Monsieur le Sénateur,
Alors que la proposition de loi portée par le député Garot revient aujourd’hui en discussion devant le Sénat, je souhaite, au nom du Conseil départemental de l’Ordre des médecins, réitérer notre opposition formelle à l’encontre du 1er article de cette proposition de loi et attire votre attention sur les enjeux majeurs qu’elle soulève pour notre système de santé.
La proposition de loi Garot, en prévoyant des mécanismes de régulation coercitive de l’installation des médecins, suscite aujourd’hui une vive inquiétude au sein de la profession.
En début d’année 2025, cette proposition de loi avait été mise en suspens au profit du texte porté par le Sénateur Mouiller, dont l’approche, fondée sur une amélioration globale de l’accès aux soins, avait recueilli l’assentiment de l’Ordre des médecins.
En effet, les dispositions envisagées dans la proposition de loi Garot, en conditionnant la liberté d’installation à des seuls critères territoriaux administratifs, introduisent des contraintes fortes susceptibles de désorganiser profondément les parcours professionnels et d’altérer l’attractivité de l’exercice libéral.
Elles risquent de détourner davantage les jeunes médecins de l’exercice ambulatoire, déjà fragilisé par les évolutions récentes de la formation et de l’organisation des soins et elles pourraient susciter une levée de boucliers de la profession, compromettant les efforts collectifs engagés pour améliorer la couverture territoriale.

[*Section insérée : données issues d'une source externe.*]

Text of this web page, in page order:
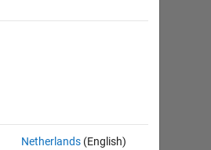
Netherlands(English)
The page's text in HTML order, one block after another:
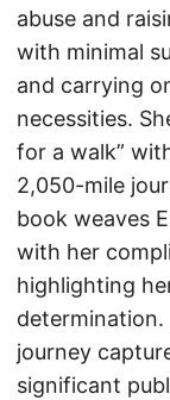
abuse and
with minimal
and carrying
necessities.
for a walk”
2,050-mile
book weaves
with her
highlighting
journey
significant
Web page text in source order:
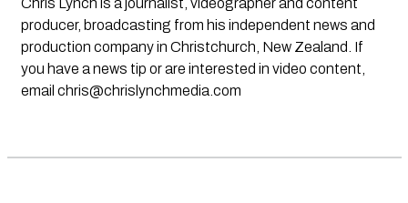
Chris Lynch is a journalist, videographer and content
producer, broadcasting from his independent news and
production company in Christchurch, New Zealand. If
you have a news tip or are interested in video content,
email chris@chrislynchmedia.com
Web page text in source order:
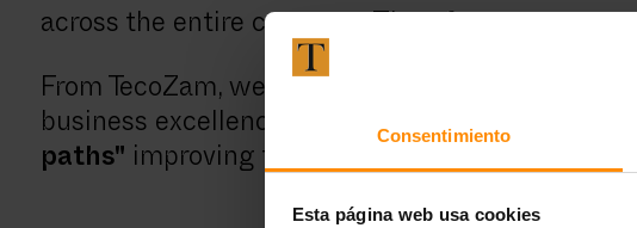
Consentimiento
Esta página web usa cookies
across the entire company. Therefore,
From TecoZam, we congratulate our colleague
business excellence in our region of Castilla y
paths" improving the quality of life of the
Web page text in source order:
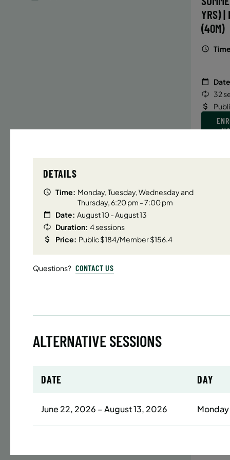
YRS) |
(40M)
32
BATTERY
YOUTH
DETAILS
Time: Monday, Tuesday, Wednesday and
Thursday, 6:20 pm - 7:00 pm
Date: August 10 - August 13
Duration: 4 sessions
Price: Public $184/Member $156.4
Questions? CONTACT US
ALTERNATIVE SESSIONS
DATE DAY
June 22, 2026 – August 13, 2026 Monday
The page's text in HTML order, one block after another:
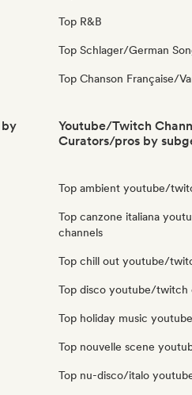
Top R&B
Top Schlager/German
Top Chanson Française/
by
Youtube/Twitch
Curators/pros by
Top ambient youtube/
Top canzone italiana
channels
Top chill out youtube/
Top disco youtube/twitch
Top holiday music
Top nouvelle scene
Top nu-disco/italo
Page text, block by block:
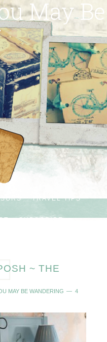
May Be
TRAVEL TIPS
SUBSCRIBE
~ THE
MAY BE WANDERING
4
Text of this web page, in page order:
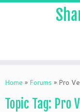
toHome » Forums » Pro
Topic Tag: Pro
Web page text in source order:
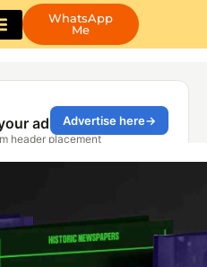
WhatsApp
Me
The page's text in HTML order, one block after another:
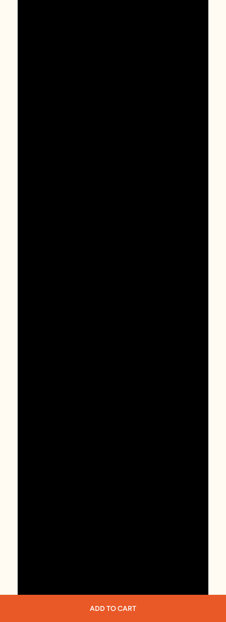
ADD TO CART
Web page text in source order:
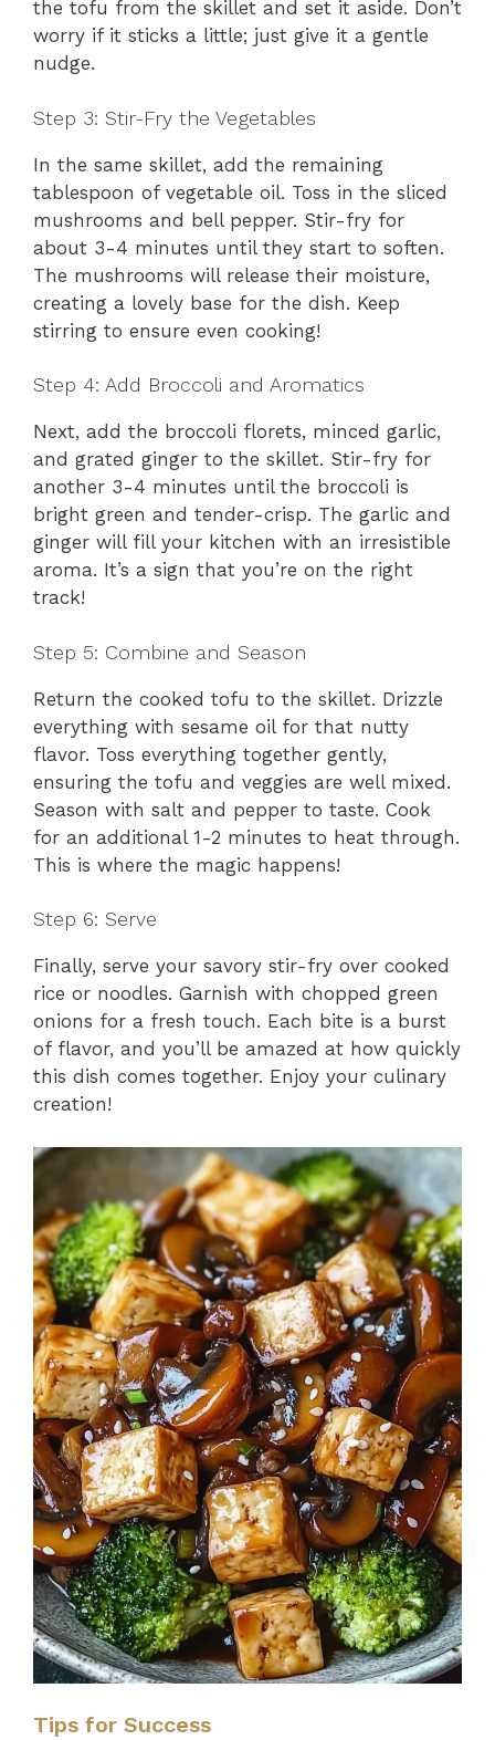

Enfin, elles introduisent un risque de désengagement des praticiens, au moment même où les politiques publiques doivent soutenir leur installation et leur maintien dans les territoires.
À l’inverse, l’approche portée par la proposition de loi Mouiller, que le Sénat avait adoptée, s’inscrit dans une logique d’accompagnement, de coordination territoriale et d’amélioration de l’organisation des soins. Ces mesures reposent sur une analyse discutable de la répartition médicale, dans un contexte où la majorité du territoire reste en situation de tension en termes d’offre de soins.
Elle permet de répondre aux besoins de la population sans porter atteinte à la liberté d’exercice, principe essentiel du système médical français et facteur déterminant de l’attractivité des territoires. Jusqu’à ce que la courbe de la démographie médicale soit significativement inversée.
Il convient également de souligner que la dynamique démographique médicale, bien qu’encore fragile, amorce aujourd’hui une évolution plus favorable (+2%) et que l’arrivée sur l’ensemble du territoire, dès le mois de novembre 2026, des Drs Juniors de médecine générale (+3 800 dorénavant chaque année), renforce la nécessité de privilégier des mesures d’incitation et d’organisation plutôt que de simples dispositifs coercitifs.
Dans ce contexte, le Conseil départemental de l’Ordre des médecins souhaite solennellement appeler votre vigilance et solliciter le soutien du Sénat afin de réaffirmer la pertinence de la stratégie engagée en 2025, privilégiant le texte porté par le Sénateur Mouiller, de s’opposer à l’introduction de simples mesures coercitives d’installation susceptibles de fragiliser l’ensemble du système de soins et de poursuivre un dialogue constructif avec la profession médicale, dans un esprit de responsabilité et de co-construction.
Je vous prie d’agréer, Monsieur le Sénateur, l’expression de ma très haute considération.